As a synthesis and reinterpretation of modern fragmentation, the potential for imagination envisioned by the Romantics certainly provided compensation possibilities and sometimes even utopian spirit horizons; while emphasizing the aesthetic autonomy and otherness of the poetic, it also reflects the logic of the process of the specificity of modernization.

Aim of Romantics

Instead, romantic selfishness seeks to find a source of order and happiness in one's own imagination and one's own spirit. The Romantic poetic personality does not aim at the individual seeking bourgeois freedom and does not seek to the detriment of natural law guarantees. Liberation from feudal gangs remains too abstract and mechanical for the overwhelming majority of English Romantics; they see the individual as special and human in their own human soul. According to the Romantic view, it therefore means natural existence to follow one's own being and one's soul. In particular, for the English Romanticists this poetic personality is primarily realized in a meditative, harmonious relationship with nature, not characterized by the constraints of the everyday world of action or the directions of reason, especially as nature encounters alone in the situation. According to this self-image, Romantic literature or art is the natural expression of the artist's soul, the great example of this Romantic personality is Jean-Jacques Rousseau, whose work breaks with the tradition of rule poems with extraordinary confidence. Thus, in Wordsworth's self-portrait, The Prelude (1805/1850) or Byron Child, Harold's, Pilgrimage (1812/1816/1818) the poet's ego as an authentic source of truth. Accordingly, Romantic theorists hardly distinguish between the poet's persona and his poetry as a work. The focus of poetic interests shifts from imitation of ancient patterns to imaginative self-expression. The shift in focus from the eclectically calculated formal design of the work's persona to the poet must engage the people to resist the fragmentation of the professionalism and culture that robbed the people.

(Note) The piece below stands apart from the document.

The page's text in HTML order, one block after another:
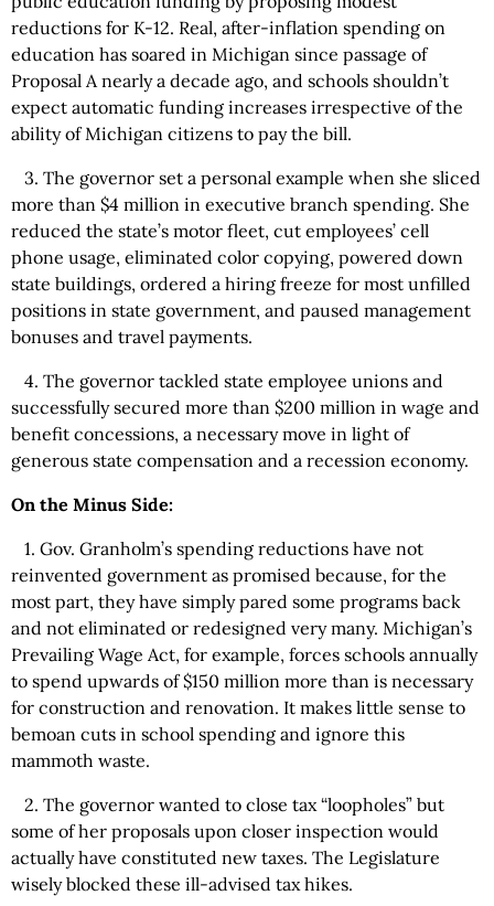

Role of Female in Romanticism

Women writers were increasingly active in all genres in the 18th century, and by 1790 women's poetry was on the rise. Notable poets in this period include Anna Laetitia Barbauld, Joanna Bailey, Susan Blamer, Hannah More. Other female poets include Mary Alcock (c. 1742–1798) and Mary Robinson (1758–1800), both of whom "highlighted the enormous discrepancy between life for the rich and the poor", and Felicia Heymans of the nineteenth (c. 1793–1835) authored individual books during his lifetime, and continued to be widely republished after his death in 1835. More interest has been shown in recent years in Dorothy Wordsworth (1771–1855), William's sister, who "was modest about her writing abilities, producing poems of her own; And his magazines and travel stories certainly provided inspiration for his brother."